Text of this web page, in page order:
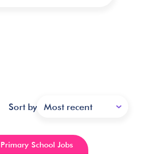
Sort by Most recent
Primary School Jobs
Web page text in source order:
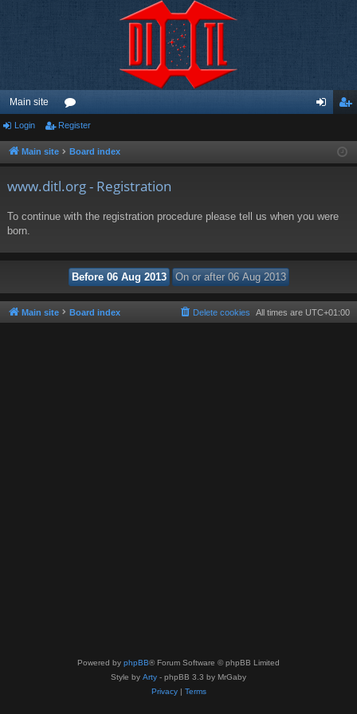
Main site
or
u ist
Login Register
Main site Board index
www.ditl.org - Registration
To continue with the registration procedure please tell us when you were
born.
Main site Board index All times are UTC+01:00
Delete cookies
Powered by phpBB® Forum Software © phpBB Limited
Style by Arty - phpBB 3.3 by MrGaby
Privacy| Terms
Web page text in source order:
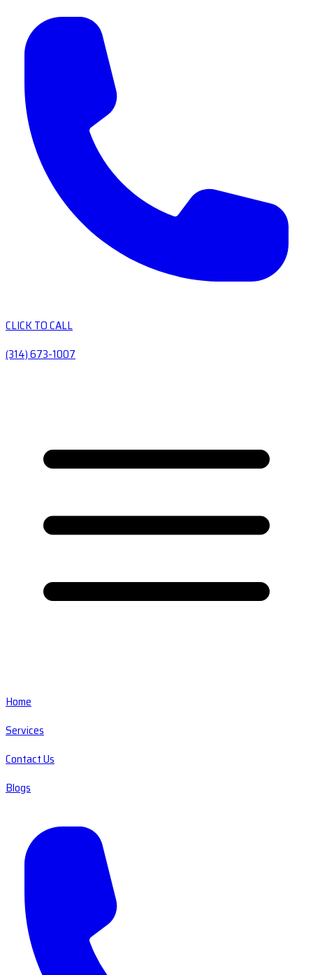
CLICK TO CALL
(314) 673-1007
Home
Services
Contact Us
Blogs
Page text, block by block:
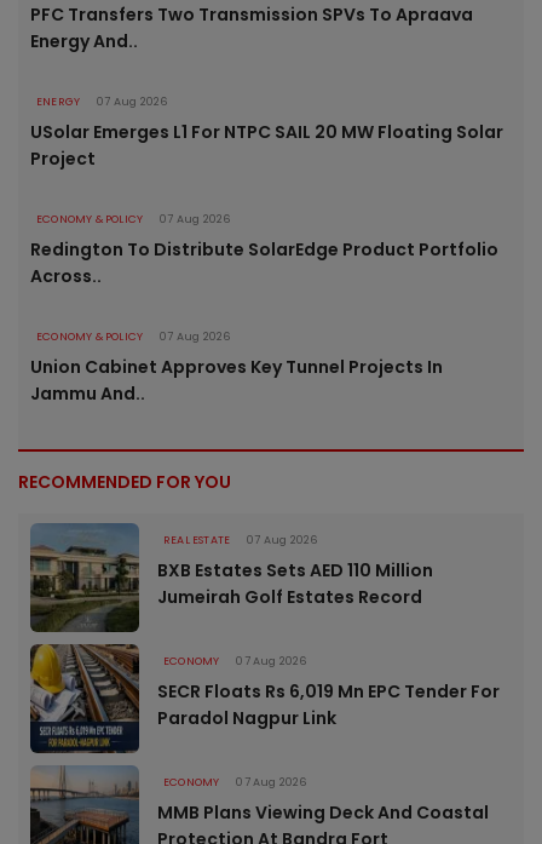
PFC Transfers Two Transmission SPVs To Apraava
Energy And..
ENERGY 07 Aug 2026
USolar Emerges L1 For NTPC SAIL 20 MW Floating Solar
Project
ECONOMY & POLICY 07 Aug 2026
Redington To Distribute SolarEdge Product Portfolio
Across..
ECONOMY & POLICY 07 Aug 2026
Union Cabinet Approves Key Tunnel Projects In
Jammu And..
RECOMMENDED FOR YOU
REAL ESTATE 07 Aug 2026
BXB Estates Sets AED 110 Million
Jumeirah Golf Estates Record
ECONOMY 07 Aug 2026
SECR Floats Rs 6,019 Mn EPC Tender For
Paradol Nagpur Link
ECONOMY 07 Aug 2026
MMB Plans Viewing Deck And Coastal
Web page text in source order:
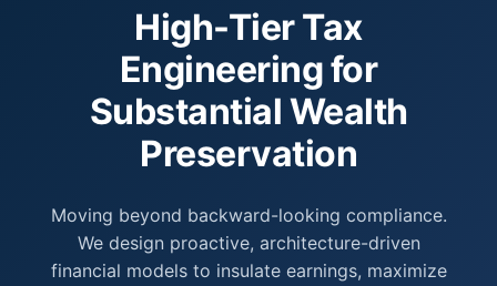
High-Tier Tax
Engineering for
Substantial Wealth
Preservation
Moving beyond backward-looking compliance.
We design proactive, architecture-driven
financial models to insulate earnings, maximize
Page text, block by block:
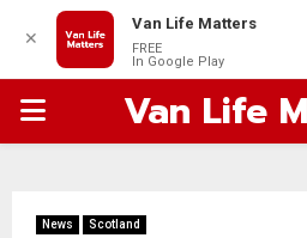
PRIMARYVan Life
News Scotland
✕
Van Life Matters
FREE
In Google Play
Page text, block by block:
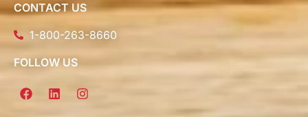
CONTACT US
1-800-263-8660
FOLLOW US
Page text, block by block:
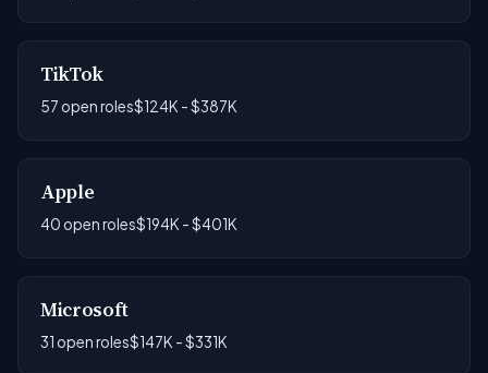
TikTok
57 open roles$124K - $387K
Apple
40 open roles$194K - $401K
Microsoft
31 open roles$147K - $331K
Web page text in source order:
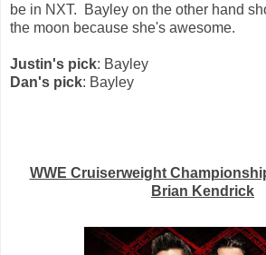
be in NXT. Bayley on the other hand
the moon because she's awesome.
Justin's pick: Bayley
Dan's pick: Bayley
WWE Cruiserweight
Brian Kendrick
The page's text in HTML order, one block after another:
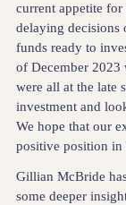
current appetite for
delaying decisions
funds ready to
of December 2023
were all at the late
investment and
We hope that our
positive position in
Gillian McBride
some deeper
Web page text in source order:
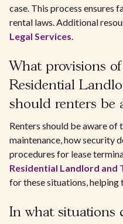
case. This process ensures
rental laws. Additional
Legal Services.
What provisions
Residential
should renters be
Renters should be aware
maintenance, how security
procedures for lease
Residential Landlord and
for these situations,
In what situations
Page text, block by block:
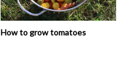
How to grow tomatoes
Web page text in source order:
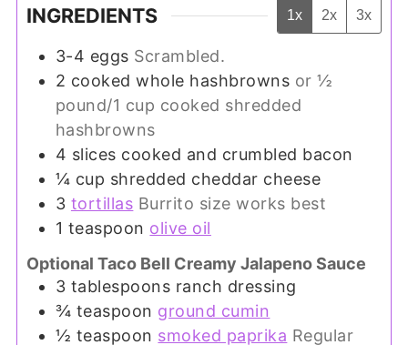
INGREDIENTS 1x 2x 3x
3-4 eggs Scrambled.
2 cooked whole hashbrowns or ½
pound/1 cup cooked shredded
hashbrowns
4 slices cooked and crumbled bacon
¼ cup shredded cheddar cheese
3 tortillas Burrito size works best
1 teaspoon olive oil
Optional Taco Bell Creamy Jalapeno Sauce
3 tablespoons ranch dressing
¾ teaspoon ground cumin
½ teaspoon smoked paprika Regular
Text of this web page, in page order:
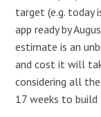
target (e.g. today
app ready by
estimate is an
and cost it will
considering all
17 weeks to
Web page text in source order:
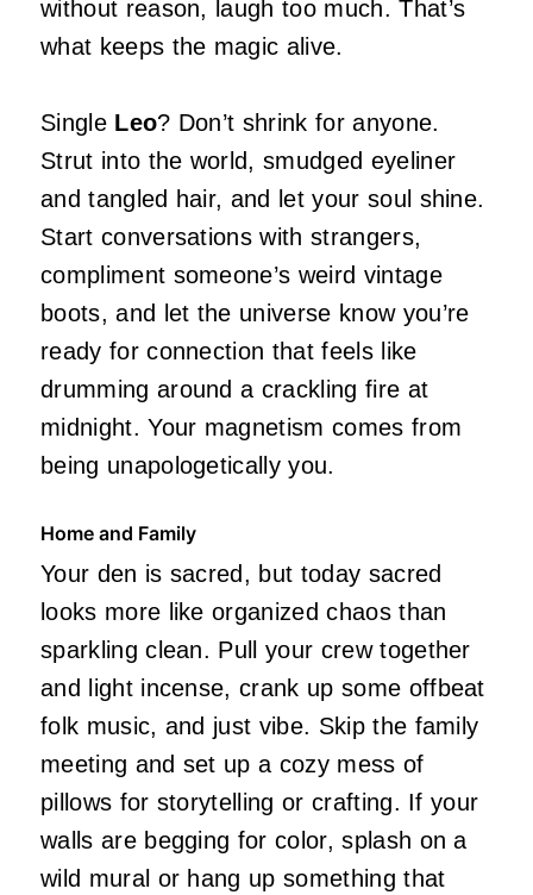
without reason, laugh too much. That’s
what keeps the magic alive.
Single Leo? Don’t shrink for anyone.
Strut into the world, smudged eyeliner
and tangled hair, and let your soul shine.
Start conversations with strangers,
compliment someone’s weird vintage
boots, and let the universe know you’re
ready for connection that feels like
drumming around a crackling fire at
midnight. Your magnetism comes from
being unapologetically you.
Home and Family
Your den is sacred, but today sacred
looks more like organized chaos than
sparkling clean. Pull your crew together
and light incense, crank up some offbeat
folk music, and just vibe. Skip the family
meeting and set up a cozy mess of
pillows for storytelling or crafting. If your
walls are begging for color, splash on a
wild mural or hang up something that
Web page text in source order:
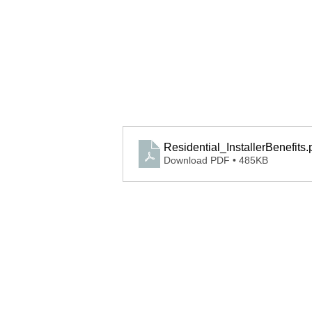
Residential_InstallerBenefits
Download PDF • 485KB
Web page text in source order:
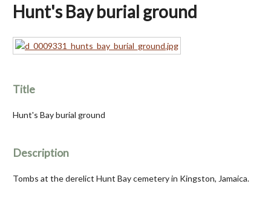
Hunt's Bay burial ground
Title
Hunt's Bay burial ground
Description
Tombs at the derelict Hunt Bay cemetery in Kingston, Jamaica.
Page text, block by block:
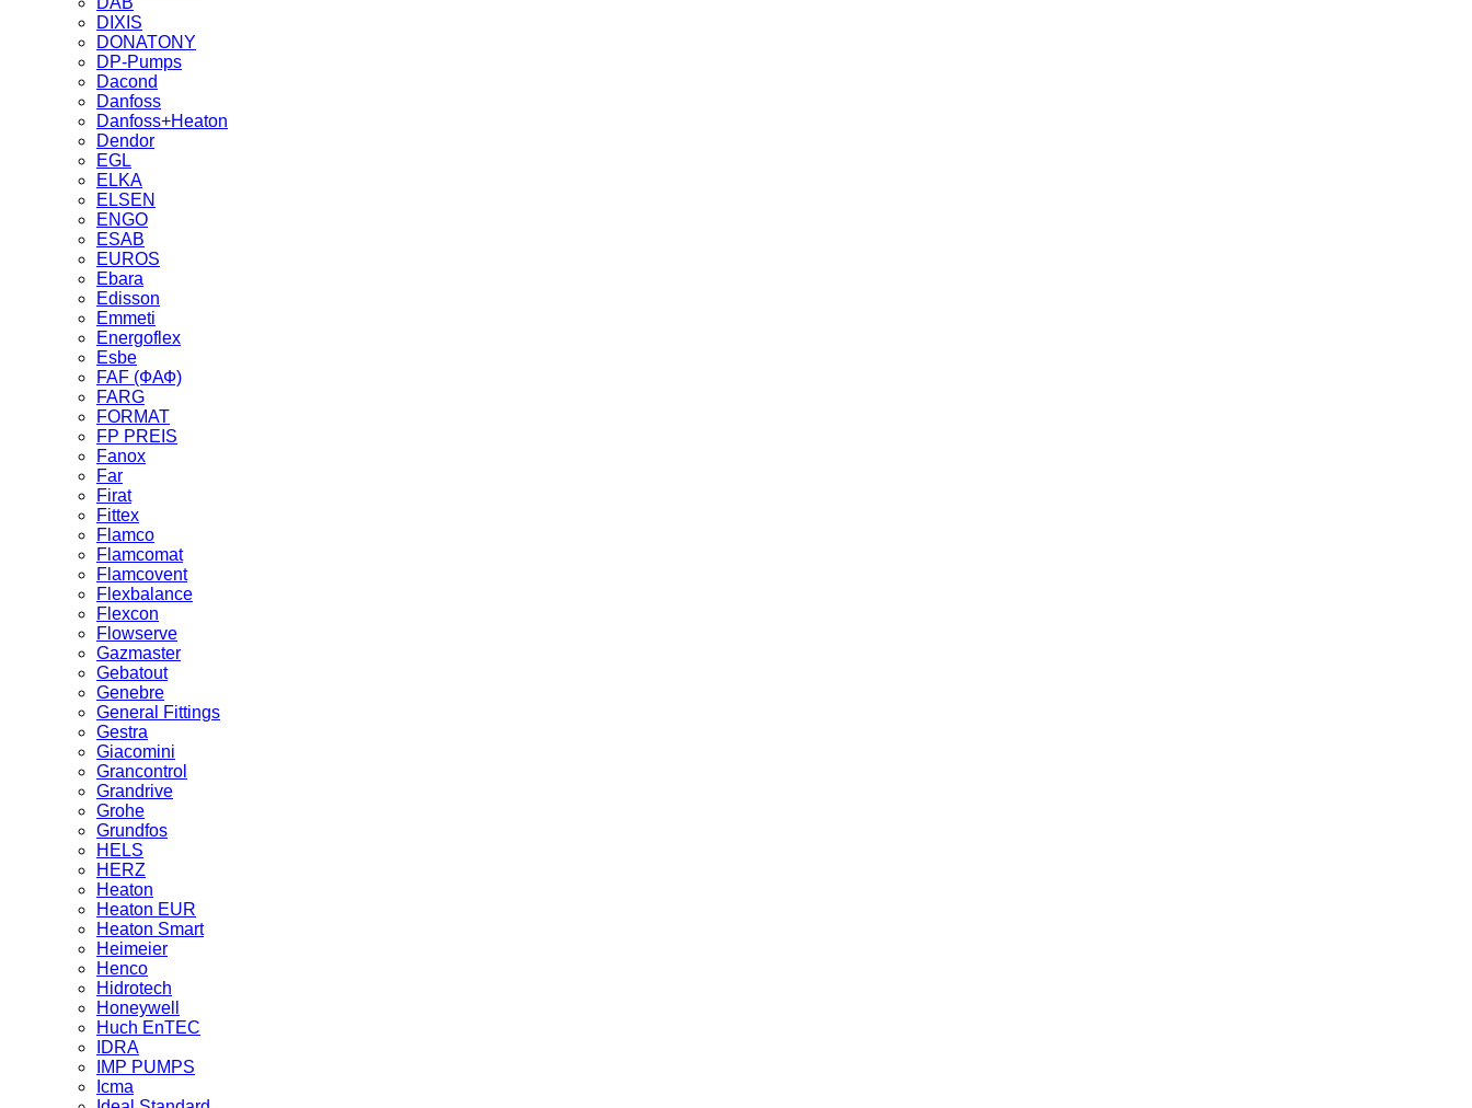
DIXIS
DONATONY
DP-Pumps
Dacond
Danfoss
Danfoss+Heaton
Dendor
EGL
ELKA
ELSEN
ENGO
ESAB
EUROS
Ebara
Edisson
Emmeti
Energoflex
Esbe
FAF (ФАФ)
FARG
FORMAT
FP PREIS
Fanox
Far
Firat
Fittex
Flamco
Flamcomat
Flamcovent
Flexbalance
Flexcon
Flowserve
Gazmaster
Gebatout
Genebre
General Fittings
Gestra
Giacomini
Grancontrol
Grandrive
Grohe
Grundfos
HELS
HERZ
Heaton
Heaton EUR
Heaton Smart
Heimeier
Henco
Hidrotech
Honeywell
Huch EnTEC
IDRA
IMP PUMPS
Icma
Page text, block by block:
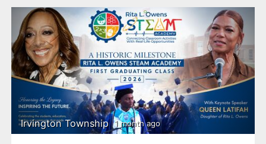
Irvington Township 1 month ago
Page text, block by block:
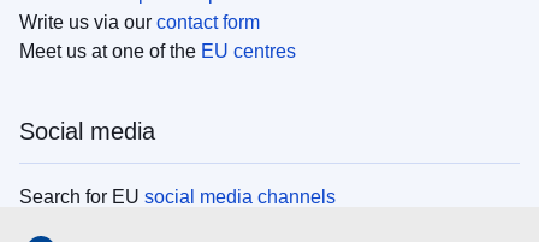
Write us via our contact form
Meet us at one of the EU centres
Social media
Search for EU social media channels
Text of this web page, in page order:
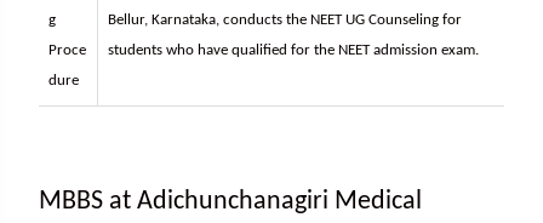
g
Proce
dure
Bellur, Karnataka, conducts the NEET UG Counseling for
students who have qualified for the NEET admission exam.
MBBS at Adichunchanagiri Medical
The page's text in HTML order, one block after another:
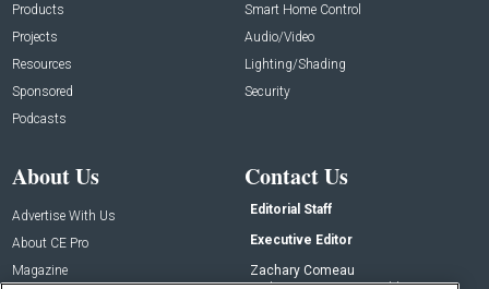
Products
Projects
Resources
Sponsored
Podcasts
Smart Home Control
Audio/Video
Lighting/Shading
Security
About Us
Advertise With Us
About CE Pro
Magazine
Contact Us
Editorial Staff
Executive Editor
Zachary Comeau
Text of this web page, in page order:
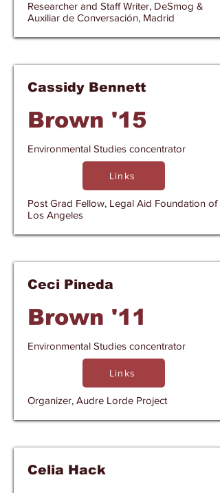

* _Problem statement_
The records above need to be restated word for word, with the pictures left out.

* _Response_
Text of this web page, in page order:
Sort by Most recent
Primary School Jobs
Web page text in source order:
Main site
or
u ist
Login Register
Main site Board index
www.ditl.org - Registration
To continue with the registration procedure please tell us when you were
born.
Main site Board index All times are UTC+01:00
Delete cookies
Powered by phpBB® Forum Software © phpBB Limited
Style by Arty - phpBB 3.3 by MrGaby
Privacy| Terms
Web page text in source order:
CLICK TO CALL
(314) 673-1007
Home
Services
Contact Us
Blogs
Page text, block by block:
PFC Transfers Two Transmission SPVs To Apraava
Energy And..
ENERGY 07 Aug 2026
USolar Emerges L1 For NTPC SAIL 20 MW Floating Solar
Project
ECONOMY & POLICY 07 Aug 2026
Redington To Distribute SolarEdge Product Portfolio
Across..
ECONOMY & POLICY 07 Aug 2026
Union Cabinet Approves Key Tunnel Projects In
Jammu And..
RECOMMENDED FOR YOU
REAL ESTATE 07 Aug 2026
BXB Estates Sets AED 110 Million
Jumeirah Golf Estates Record
ECONOMY 07 Aug 2026
SECR Floats Rs 6,019 Mn EPC Tender For
Paradol Nagpur Link
ECONOMY 07 Aug 2026
MMB Plans Viewing Deck And Coastal
Web page text in source order:
High-Tier Tax
Engineering for
Substantial Wealth
Preservation
Moving beyond backward-looking compliance.
We design proactive, architecture-driven
financial models to insulate earnings, maximize
Page text, block by block:
PRIMARYVan Life
News Scotland
✕
Van Life Matters
FREE
In Google Play
Page text, block by block:
CONTACT US
1-800-263-8660
FOLLOW US
Page text, block by block:
TikTok
57 open roles$124K - $387K
Apple
40 open roles$194K - $401K
Microsoft
31 open roles$147K - $331K
Web page text in source order:
be in NXT. Bayley on the other hand
the moon because she's awesome.
Justin's pick: Bayley
Dan's pick: Bayley
WWE Cruiserweight
Brian Kendrick
The page's text in HTML order, one block after another:
current appetite for
delaying decisions
funds ready to
of December 2023
were all at the late
investment and
We hope that our
positive position in
Gillian McBride
some deeper
Web page text in source order:
case. This process ensures
rental laws. Additional
Legal Services.
What provisions
Residential
should renters be
Renters should be aware
maintenance, how security
procedures for lease
Residential Landlord and
for these situations,
In what situations
Page text, block by block:
How to grow tomatoes
Web page text in source order:
INGREDIENTS 1x 2x 3x
3-4 eggs Scrambled.
2 cooked whole hashbrowns or ½
pound/1 cup cooked shredded
hashbrowns
4 slices cooked and crumbled bacon
¼ cup shredded cheddar cheese
3 tortillas Burrito size works best
1 teaspoon olive oil
Optional Taco Bell Creamy Jalapeno Sauce
3 tablespoons ranch dressing
¾ teaspoon ground cumin
½ teaspoon smoked paprika Regular
Text of this web page, in page order:
target (e.g. today
app ready by
estimate is an
and cost it will
considering all
17 weeks to
Web page text in source order:
without reason, laugh too much. That’s
what keeps the magic alive.
Single Leo? Don’t shrink for anyone.
Strut into the world, smudged eyeliner
and tangled hair, and let your soul shine.
Start conversations with strangers,
compliment someone’s weird vintage
boots, and let the universe know you’re
ready for connection that feels like
drumming around a crackling fire at
midnight. Your magnetism comes from
being unapologetically you.
Home and Family
Your den is sacred, but today sacred
looks more like organized chaos than
sparkling clean. Pull your crew together
and light incense, crank up some offbeat
folk music, and just vibe. Skip the family
meeting and set up a cozy mess of
pillows for storytelling or crafting. If your
walls are begging for color, splash on a
wild mural or hang up something that
Web page text in source order:
Residential_InstallerBenefits
Download PDF • 485KB
Web page text in source order:
Hunt's Bay burial ground
Title
Hunt's Bay burial ground
Description
Tombs at the derelict Hunt Bay cemetery in Kingston, Jamaica.
Page text, block by block:
DIXIS
DONATONY
DP-Pumps
Dacond
Danfoss
Danfoss+Heaton
Dendor
EGL
ELKA
ELSEN
ENGO
ESAB
EUROS
Ebara
Edisson
Emmeti
Energoflex
Esbe
FAF (ФАФ)
FARG
FORMAT
FP PREIS
Fanox
Far
Firat
Fittex
Flamco
Flamcomat
Flamcovent
Flexbalance
Flexcon
Flowserve
Gazmaster
Gebatout
Genebre
General Fittings
Gestra
Giacomini
Grancontrol
Grandrive
Grohe
Grundfos
HELS
HERZ
Heaton
Heaton EUR
Heaton Smart
Heimeier
Henco
Hidrotech
Honeywell
Huch EnTEC
IDRA
IMP PUMPS
Icma
Page text, block by block:
Irvington Township 1 month ago
Page text, block by block:
Write us via our contact form
Meet us at one of the EU centres
Social media
Search for EU social media channels
Text of this web page, in page order:
g
Proce
dure
Bellur, Karnataka, conducts the NEET UG Counseling for
students who have qualified for the NEET admission exam.
MBBS at Adichunchanagiri Medical
The page's text in HTML order, one block after another:
Products
Projects
Resources
Sponsored
Podcasts
Smart Home Control
Audio/Video
Lighting/Shading
Security
About Us
Advertise With Us
About CE Pro
Magazine
Contact Us
Editorial Staff
Executive Editor
Zachary Comeau
Text of this web page, in page order:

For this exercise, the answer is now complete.